Records drawn from a dataset:
* * * * *

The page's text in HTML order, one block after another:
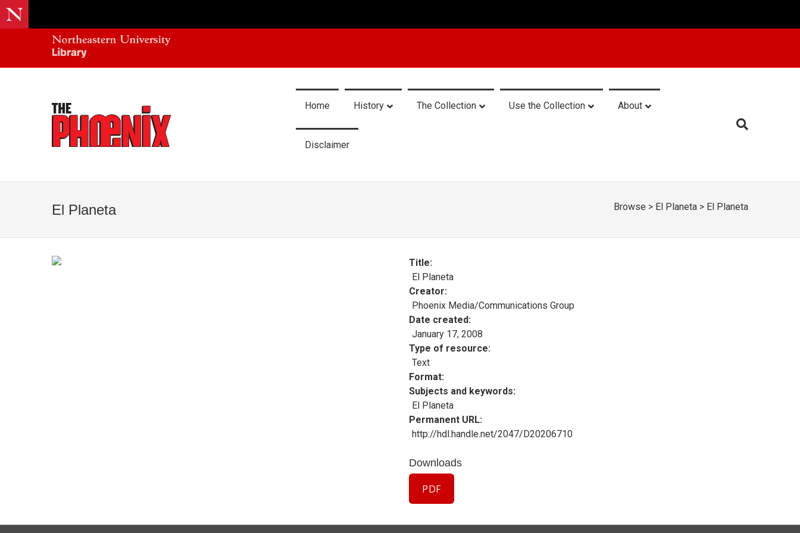
Home History The Collection Use the Collection About
Disclaimer
El Planeta Browse > El Planeta > El Planeta
Title
El Planeta
Creator
Phoenix Media/Communications Group
Date created
January 17, 2008
Type of resource
Text
Format
Subjects and keywords
El Planeta
Permanent URL
http://hdl.handle.net/2047/D20206710
Downloads
PDF
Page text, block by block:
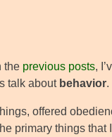
the previous posts,
talk about behavior.
offered
primary things that
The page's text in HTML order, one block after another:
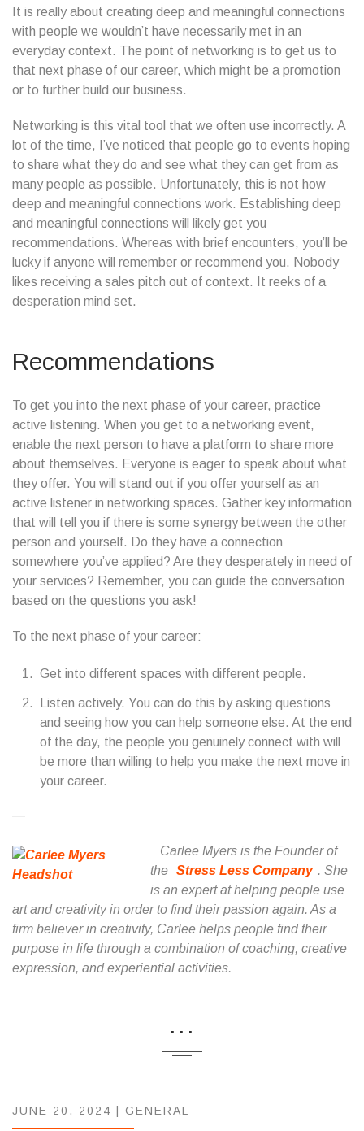
It is really about creating deep and meaningful connections
with people we wouldn’t have necessarily met in an
everyday context. The point of networking is to get us to
that next phase of our career, which might be a promotion
or to further build our business.
Networking is this vital tool that we often use incorrectly. A
lot of the time, I’ve noticed that people go to events hoping
to share what they do and see what they can get from as
many people as possible. Unfortunately, this is not how
deep and meaningful connections work. Establishing deep
and meaningful connections will likely get you
recommendations. Whereas with brief encounters, you’ll be
lucky if anyone will remember or recommend you. Nobody
likes receiving a sales pitch out of context. It reeks of a
desperation mind set.
Recommendations
To get you into the next phase of your career, practice
active listening. When you get to a networking event,
enable the next person to have a platform to share more
about themselves. Everyone is eager to speak about what
they offer. You will stand out if you offer yourself as an
active listener in networking spaces. Gather key information
that will tell you if there is some synergy between the other
person and yourself. Do they have a connection
somewhere you’ve applied? Are they desperately in need of
your services? Remember, you can guide the conversation
based on the questions you ask!
To the next phase of your career:
Get into different spaces with different people.
Listen actively. You can do this by asking questions
and seeing how you can help someone else. At the end
of the day, the people you genuinely connect with will
be more than willing to help you make the next move in
your career.
—
Carlee Myers is the Founder of
the Stress Less Company . She
is an expert at helping people use
art and creativity in order to find their passion again. As a
firm believer in creativity, Carlee helps people find their
purpose in life through a combination of coaching, creative
expression, and experiential activities.
...
JUNE 20, 2024 | GENERAL
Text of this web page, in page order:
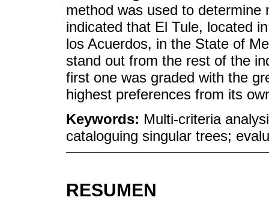
method was used to
indicated that El Tule, located
los Acuerdos, in the State of
stand out from the rest of the
first one was graded with the
highest preferences from its
Keywords: Multi-criteria
cataloguing singular trees;
RESUMEN
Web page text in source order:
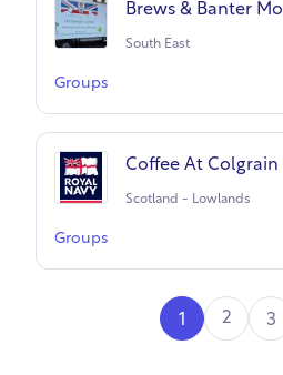
Brews & Banter
South East
Groups
Coffee At
Scotland - Lowlands
Groups
1 2 3
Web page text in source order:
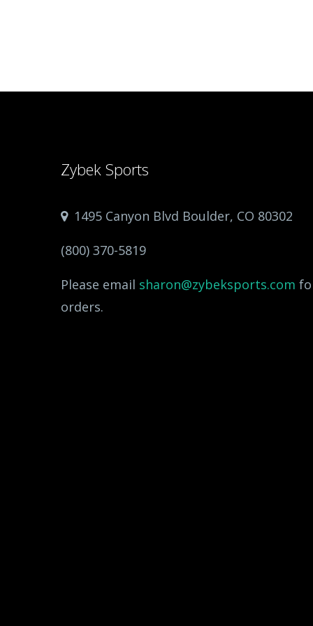
Zybek Sports
1495 Canyon Blvd Boulder, CO 80302
(800) 370-5819
Please email sharon@zybeksports.com
orders.
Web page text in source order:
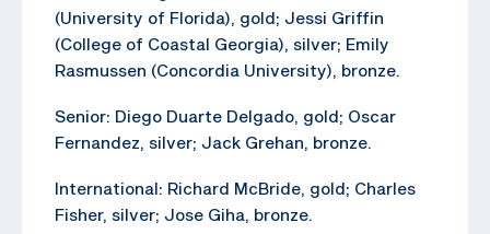
(University of Florida), gold; Jessi Griffin
(College of Coastal Georgia), silver; Emily
Rasmussen (Concordia University), bronze.
Senior: Diego Duarte Delgado, gold; Oscar
Fernandez, silver; Jack Grehan, bronze.
International: Richard McBride, gold; Charles
Fisher, silver; Jose Giha, bronze.
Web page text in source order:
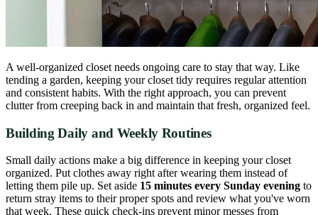
A well-organized closet needs ongoing care to stay that way. Like
tending a garden, keeping your closet tidy requires regular attention
and consistent habits. With the right approach, you can prevent
clutter from creeping back in and maintain that fresh, organized feel.
Building Daily and Weekly Routines
Small daily actions make a big difference in keeping your closet
organized. Put clothes away right after wearing them instead of
letting them pile up. Set aside 15 minutes every Sunday evening to
return stray items to their proper spots and review what you've worn
that week. These quick check-ins prevent minor messes from
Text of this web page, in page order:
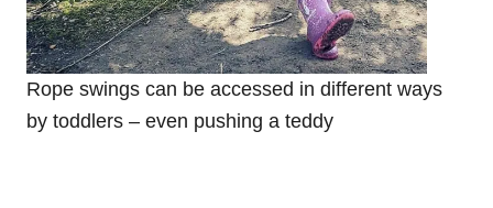
Rope swings can be accessed in different ways
by toddlers – even pushing a teddy
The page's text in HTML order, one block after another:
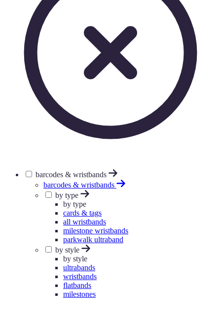
barcodes & wristbands
barcodes & wristbands
by type
by type
cards & tags
all wristbands
milestone wristbands
parkwalk ultraband
by style
by style
ultrabands
wristbands
flatbands
milestones
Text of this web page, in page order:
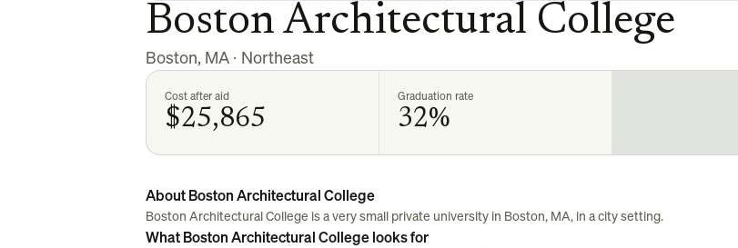
Boston Architectural College
Boston, MA · Northeast
Cost after aid
$25,865
Graduation rate
32%
About Boston Architectural College
Boston Architectural College is a very small private university in Boston, MA, in a city setting.
What Boston Architectural College looks for
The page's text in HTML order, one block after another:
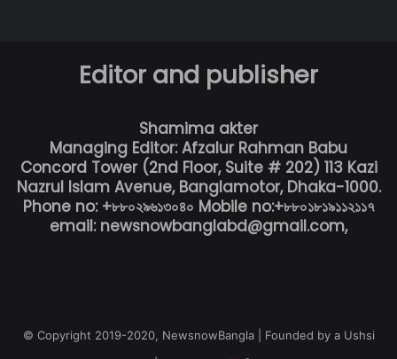
Editor and publisher
Shamima akter
Managing Editor: Afzalur Rahman Babu
Concord Tower (2nd Floor, Suite # 202) 113 Kazi
Nazrul Islam Avenue, Banglamotor, Dhaka-1000.
Phone no: +৮৮০২৯৬১৩০৪০ Mobile no:+৮৮০১৮১৯১১২১১৭
email: newsnowbanglabd@gmail.com,
© Copyright 2019-2020, NewsnowBangla | Founded by a Ushsi
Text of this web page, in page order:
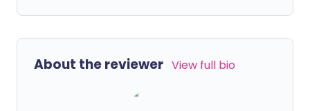
About the reviewer View full bio

* * * * *

Task goal: In the entries above, find each line with the word "closet" and return it.

Written response:
A well-organized closet needs ongoing care to stay that way. Like
tending a garden, keeping your closet tidy requires regular attention
Small daily actions make a big difference in keeping your closet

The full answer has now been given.